Tentative de coup d'Etat au Gabon

Tentative de coup d’Etat au Gabon : Quatre officiers mutins arrêtés

http://lecourrier-dalgerie.com/wp-admin/media-upload.php?post_id=107224&type=image&TB_iframe=1Une tentative de coup d’Etat semble avoir échoué, lundi au Gabon, où quatre des cinq officiers de l’armée qui s’étaient emparés en fin de nuit du siège de la Radio nationale ont été arrêtés, a déclaré un porte-parole du gouvernement.

Le cinquième mutin, l’officier qui a lu le message des putschistes à la radio, est en fuite, a ajouté Guy-Bertrand Mapangou. «Le gouvernement est en place, les institutions sont en place», a-t-il déclaré à la chaîne France 24. Se réclamant dans un message diffusé à la radio et sur les réseaux sociaux d’un Mouvement patriotique des jeunes des forces de défense et de sécurité du Gabon, le lieutenant Kelly Ondo Obiang avait appelé ses compatriotes à se soulever contre le président Ali Bongo, dont il disait douter de la capacité à continuer à assumer sa charge. Le chef de l’Etat gabonais, qui est âgé de 59 ans, se remet au Maroc d’un AVC dont il a été victime le 24 octobre dernier alors qu’il participait à une conférence économique en Arabie saoudite, laissant son vice-président exercer le pouvoir en son absence sur décision de la Cour constitutionnelle.

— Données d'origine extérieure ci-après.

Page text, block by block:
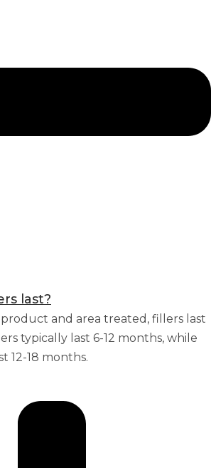
last?
and area treated, fillers last
typically last 6-12 months, while
12-18 months.
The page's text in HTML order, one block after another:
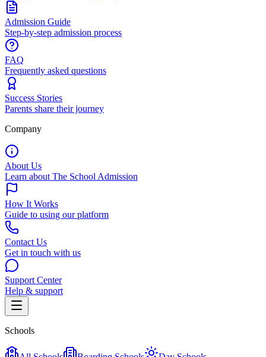
Admission Guide
Step-by-step admission process
FAQ
Frequently asked questions
Success Stories
Parents share their journey
Company
About Us
Learn about The School Admission
How It Works
Guide to using our platform
Contact Us
Get in touch with us
Support Center
Help & support
Schools
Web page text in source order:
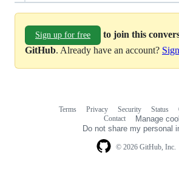
Sign up for free
to join this
GitHub. Already have an account?
© 2026 GitHub, Inc.
Terms Privacy Security Status
Contact
Manage
Do not share my personal
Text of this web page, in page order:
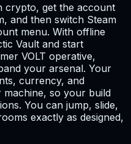
crypto, get the account
and then switch Steam
menu. With offline
Vault and start
VOLT operative,
your arsenal. Your
currency, and
so your build
You can jump, slide,
exactly as designed,
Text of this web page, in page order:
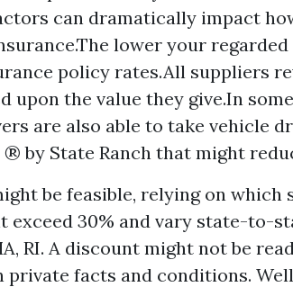
can dramatically impact
lower your
policy rates.All suppliers
upon the value they give.In
are also able to take vehicle
® by State Ranch that might
be feasible, relying on which
exceed 30% and vary state-to-
RI. A discount might not be
private facts and conditions.
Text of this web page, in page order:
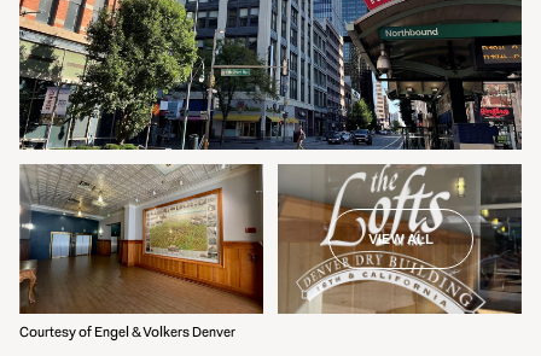
VIEW ALL
Courtesy of Engel & Volkers Denver
Saturday
08
Aug
Sunday
09
Aug
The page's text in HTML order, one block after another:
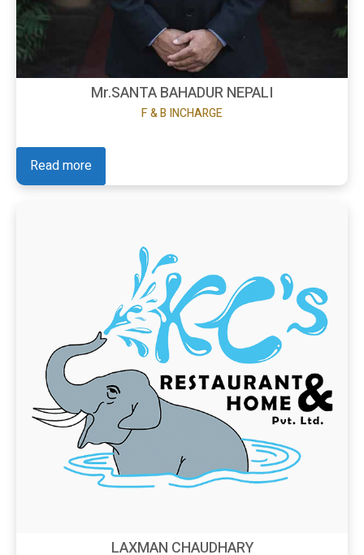
Mr.SANTA BAHADUR NEPALI
F & B INCHARGE
Read more
LAXMAN CHAUDHARY

L’appel lancé par les putschistes ne semble pas avoir été suivi d’effet, le calme régnant lundi en milieu de matinée dans la plus grande partie de la capitale, Libreville. Des coups de feu sporadiques ont néanmoins été entendus près de la radio d’Etat, où des soldats loyalistes ont aussi tiré des grenades lacrymogènes pour disperser quelque 300 personnes qui s’étaient rassemblées pour soutenir les mutins, a constaté un journaliste de Reuters présent sur place. La capitale gabonaise était survolée par des hélicoptères et quadrillée par l’armée et la police. Dans son message diffusé vers 04h30 heure locale (05h30 GMT), le lieutenant Kelly Ondo Obiang jugeait que les voeux du Nouvel an enregistrés par Ali Bongo pour rassurer sur sa santé avaient «plutôt renforcé les doutes sur sa capacité à assumer les lourdes charges liées à la fonction de président de la République».

L’ÉLECTION CONTESTÉE DE 2016
Dénonçant une «manipulation» du président pour s’accrocher au pouvoir, une «théâtralisation» de son discours de Nouvel an et la «complicité de la hiérarchie militaire», le lieutenant Kelly Ondo Obiang appelait les Gabonais à descendre dans la rue pour le soutenir. Flanqué de deux soldats armés de fusils d’assaut, l’officier en uniforme et béret vert ajoutait que le putsch avait été lancé contre «ceux qui, dans la nuit du 31 août 2016, ont fait lâchement assassiner nos jeunes compatriote», une allusion aux violences qui ont suivi la réélection contestée d’Ali Bongo. Un gradé de l’armée s’exprimant sous le sceau de l’anonymat avait déclaré à Reuters avant l’annonce de l’arrestation de plusieurs mutins que la tentative de coup d’Etat était l’oeuvre d’une seule unité et que les autres «observaient» le déroulement des événements. «Je ne sais pas si cela va réussir ou échouer», avait-il ajouté. «Cela dépend de nombreux facteurs.» Avant d’assumer la présidence du pays, Ali Bongo a été pendant dix ans ministre de la Défense, ce qui «limite la possibilité que la hiérarchie militaire actuelle soutienne son éviction», soulignait pour sa part Judd Devermont, directeur du programme Afrique au Center for Strategic and International Studies (CSIS) à Washington.
Dans son discours du Nouvel an, le chef de l’Etat gabonais a reconnu souffrir de problèmes de santé mais a assuré qu’il se remettait. La famille Bongo dirige le pays pétrolier depuis près d’un demi-siècle.
Ali Bongo est arrivé au pouvoir à la mort de son père, Omar, en 2009. Il a été réélu en 2016 avec moins de 6.000 voix d’avance sur l’opposant Jean Ping, ancien président de la Commission de l’Union africaine, à l’issue d’une élection sous tension marquée par des accusations de fraude et de violentes manifestations. L’Union européenne avait signalé des anomalies, notamment dans la province du Haut-Ogooué où Bongo a été crédité de 95% des suffrages exprimés et où la participation a atteint le taux de 99,9% des inscrits.